Trust in the Lord with all your heart, and lean not on your own understanding. In all your ways acknowledge Him, and He will direct your paths. – Proverbs 3:5,6
Below are a few memories of my education in the school of Proverbs 3:5,6. My schooling is far from over but I’m far enough along to have some sense of what I’ve been taught. By the way, this is a re-run from several years ago.
I was a new believer, 19 years old, and was recognizing I needed to get away from my roommates with whom I had pursued a life of debauchery. What made the most sense to me at that time was ‘get out of Dodge.’ My parents helped me make the move 400 miles east to Sioux Falls, SD where I found work at a newspaper. A new place, a new job, same sinner saved by grace. But in my young believing mind I was fleeing temptation as best I knew how. I remember getting a letter from my mother connecting my decisions and actions with “In all your ways acknowledge Him…”
About eight years later, now a husband and father and recently-named managing editor of several publications, Dawn miscarried. Befuddled at how to think about what had happened, comfort my wife, all the while straining to learn the ropes of a new job and care for our three-year old daughter, Kate, these truths were now memorized yet still being learned. “Trust in the Lord with all your heart…” I remember the deep frustrated confusion – wanting the world to stop so I could grieve and ponder. But it didn’t; stories had to be written, paychecks had to be earned, Katie had to be taught ’please’; bass part for the Easter cantata had to be practiced. Amidst that I was being taught; my heart was learning the reality of trusting in the Lord. He alone ruled and reigned, I didn’t.

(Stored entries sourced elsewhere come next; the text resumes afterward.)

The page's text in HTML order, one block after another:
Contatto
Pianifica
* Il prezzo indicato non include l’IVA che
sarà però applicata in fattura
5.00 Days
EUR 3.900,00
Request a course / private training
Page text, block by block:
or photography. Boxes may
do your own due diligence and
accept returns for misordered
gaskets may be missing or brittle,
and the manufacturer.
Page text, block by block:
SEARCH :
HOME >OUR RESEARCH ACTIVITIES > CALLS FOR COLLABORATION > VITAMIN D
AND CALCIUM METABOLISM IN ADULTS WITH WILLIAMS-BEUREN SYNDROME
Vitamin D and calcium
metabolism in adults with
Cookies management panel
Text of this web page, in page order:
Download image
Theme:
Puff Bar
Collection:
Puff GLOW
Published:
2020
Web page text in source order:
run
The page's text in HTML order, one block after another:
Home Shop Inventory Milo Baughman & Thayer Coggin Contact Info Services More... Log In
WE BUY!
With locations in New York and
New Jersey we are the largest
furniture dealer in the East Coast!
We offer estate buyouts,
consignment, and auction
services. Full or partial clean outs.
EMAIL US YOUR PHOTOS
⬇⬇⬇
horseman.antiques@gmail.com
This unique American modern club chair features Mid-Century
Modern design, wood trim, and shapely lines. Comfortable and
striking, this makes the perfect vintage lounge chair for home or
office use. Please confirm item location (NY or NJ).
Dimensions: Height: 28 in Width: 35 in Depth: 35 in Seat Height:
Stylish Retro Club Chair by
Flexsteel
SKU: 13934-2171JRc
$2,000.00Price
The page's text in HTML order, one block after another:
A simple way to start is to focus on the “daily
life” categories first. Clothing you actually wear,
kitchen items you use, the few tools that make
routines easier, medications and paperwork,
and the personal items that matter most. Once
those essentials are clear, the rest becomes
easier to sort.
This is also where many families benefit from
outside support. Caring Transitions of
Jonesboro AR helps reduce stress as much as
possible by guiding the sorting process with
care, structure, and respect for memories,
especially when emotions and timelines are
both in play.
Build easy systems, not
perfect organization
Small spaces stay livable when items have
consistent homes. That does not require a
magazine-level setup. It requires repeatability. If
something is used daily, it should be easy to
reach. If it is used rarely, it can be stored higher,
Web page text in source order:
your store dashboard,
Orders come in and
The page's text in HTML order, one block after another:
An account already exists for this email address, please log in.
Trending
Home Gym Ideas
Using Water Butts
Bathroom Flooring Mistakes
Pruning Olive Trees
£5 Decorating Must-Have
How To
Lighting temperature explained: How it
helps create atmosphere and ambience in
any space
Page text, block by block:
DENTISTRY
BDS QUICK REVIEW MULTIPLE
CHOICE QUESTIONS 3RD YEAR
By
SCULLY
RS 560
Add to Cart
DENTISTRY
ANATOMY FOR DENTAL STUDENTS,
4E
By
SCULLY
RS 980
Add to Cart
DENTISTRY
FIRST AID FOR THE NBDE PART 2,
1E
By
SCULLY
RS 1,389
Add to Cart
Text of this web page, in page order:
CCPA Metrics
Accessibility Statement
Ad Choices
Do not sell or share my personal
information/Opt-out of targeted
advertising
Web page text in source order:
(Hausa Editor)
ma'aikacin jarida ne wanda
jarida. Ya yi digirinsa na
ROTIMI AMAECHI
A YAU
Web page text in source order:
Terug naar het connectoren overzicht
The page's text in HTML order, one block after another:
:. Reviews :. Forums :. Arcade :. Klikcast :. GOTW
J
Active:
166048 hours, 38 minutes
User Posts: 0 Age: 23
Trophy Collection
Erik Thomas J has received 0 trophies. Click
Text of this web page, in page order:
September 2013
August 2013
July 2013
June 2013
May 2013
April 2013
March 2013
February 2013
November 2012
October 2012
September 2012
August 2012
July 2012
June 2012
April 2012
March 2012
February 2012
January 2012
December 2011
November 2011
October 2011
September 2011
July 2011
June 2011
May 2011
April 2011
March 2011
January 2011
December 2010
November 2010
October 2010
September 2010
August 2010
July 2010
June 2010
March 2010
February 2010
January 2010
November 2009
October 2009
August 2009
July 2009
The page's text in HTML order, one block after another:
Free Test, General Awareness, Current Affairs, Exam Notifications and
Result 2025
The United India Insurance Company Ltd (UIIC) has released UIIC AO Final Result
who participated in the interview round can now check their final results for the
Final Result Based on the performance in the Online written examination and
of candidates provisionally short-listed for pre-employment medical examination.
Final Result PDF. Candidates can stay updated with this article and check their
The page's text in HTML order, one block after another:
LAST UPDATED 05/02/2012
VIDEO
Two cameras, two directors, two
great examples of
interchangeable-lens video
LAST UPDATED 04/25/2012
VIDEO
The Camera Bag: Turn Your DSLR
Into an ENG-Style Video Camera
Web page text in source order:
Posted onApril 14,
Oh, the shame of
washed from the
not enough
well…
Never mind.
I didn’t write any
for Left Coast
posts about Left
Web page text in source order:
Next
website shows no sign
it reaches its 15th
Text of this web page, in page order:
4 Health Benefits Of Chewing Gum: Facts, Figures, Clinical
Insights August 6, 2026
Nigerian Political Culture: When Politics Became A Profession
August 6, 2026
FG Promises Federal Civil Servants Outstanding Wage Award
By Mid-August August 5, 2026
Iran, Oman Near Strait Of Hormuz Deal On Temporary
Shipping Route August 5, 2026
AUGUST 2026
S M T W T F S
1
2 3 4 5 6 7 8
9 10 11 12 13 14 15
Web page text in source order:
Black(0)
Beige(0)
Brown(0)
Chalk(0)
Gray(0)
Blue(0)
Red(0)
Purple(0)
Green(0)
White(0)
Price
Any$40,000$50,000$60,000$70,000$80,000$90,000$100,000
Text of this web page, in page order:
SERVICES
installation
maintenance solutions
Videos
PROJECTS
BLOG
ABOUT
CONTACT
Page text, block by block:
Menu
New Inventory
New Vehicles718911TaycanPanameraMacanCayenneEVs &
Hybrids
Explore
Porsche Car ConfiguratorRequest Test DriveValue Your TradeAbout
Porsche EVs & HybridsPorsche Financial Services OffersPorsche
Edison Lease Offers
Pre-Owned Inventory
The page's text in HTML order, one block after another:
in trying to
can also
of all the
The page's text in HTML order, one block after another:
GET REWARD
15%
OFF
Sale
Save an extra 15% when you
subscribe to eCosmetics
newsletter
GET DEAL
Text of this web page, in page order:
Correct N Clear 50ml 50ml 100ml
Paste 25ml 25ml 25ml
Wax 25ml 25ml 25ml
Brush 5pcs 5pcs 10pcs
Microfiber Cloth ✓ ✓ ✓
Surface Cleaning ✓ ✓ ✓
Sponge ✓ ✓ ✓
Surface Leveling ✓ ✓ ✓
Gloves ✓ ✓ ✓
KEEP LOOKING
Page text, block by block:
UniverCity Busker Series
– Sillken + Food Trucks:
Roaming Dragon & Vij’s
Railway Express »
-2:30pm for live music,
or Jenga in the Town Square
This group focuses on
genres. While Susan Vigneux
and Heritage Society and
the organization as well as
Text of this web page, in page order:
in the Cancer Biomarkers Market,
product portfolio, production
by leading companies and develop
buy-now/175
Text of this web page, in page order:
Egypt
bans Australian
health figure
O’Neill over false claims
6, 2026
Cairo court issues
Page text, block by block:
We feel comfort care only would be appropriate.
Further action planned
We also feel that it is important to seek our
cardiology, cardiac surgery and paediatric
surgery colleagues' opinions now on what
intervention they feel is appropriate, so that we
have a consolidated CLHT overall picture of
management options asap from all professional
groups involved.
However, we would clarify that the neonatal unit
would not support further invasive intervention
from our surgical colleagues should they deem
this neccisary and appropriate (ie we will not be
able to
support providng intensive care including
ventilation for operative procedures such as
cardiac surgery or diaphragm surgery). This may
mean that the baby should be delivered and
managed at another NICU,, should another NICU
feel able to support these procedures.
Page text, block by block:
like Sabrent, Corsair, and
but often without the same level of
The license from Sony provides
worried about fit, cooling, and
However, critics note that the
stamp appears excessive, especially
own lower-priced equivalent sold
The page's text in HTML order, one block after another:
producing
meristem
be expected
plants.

Within 18 months we’d been blessed with our second child, and had sold our house in Minnesota and moved to Omaha, Nebraska for me to attend Bible college. We had anticipated a profit from the sale to pay for my first year of schooling; it barely paid for the first semester. But in faith I began the second term, making arrangements with the school to pay by a certain date (and looking for more work to pay for the semester).
One morning in January, I checked my campus mail box. A form from the financial aid office showed my tuition had been paid; scholarship money covered the full amount. Twenty-five years later as I write this, tears come to my eyes as I remember dropping to my knees in that hallway gasping in awe at the reality, He WILL direct your paths.
The education of Proverbs 3:5,6 has not always been received with joy. Classes have had to be repeated; dropping out has been attempted, but the Principal has been merciful and never let me go.
As together we continue on in this school of trusting in the Lord, may we see there’s no better education, no better outcome than what He promises to those trust and obey Him.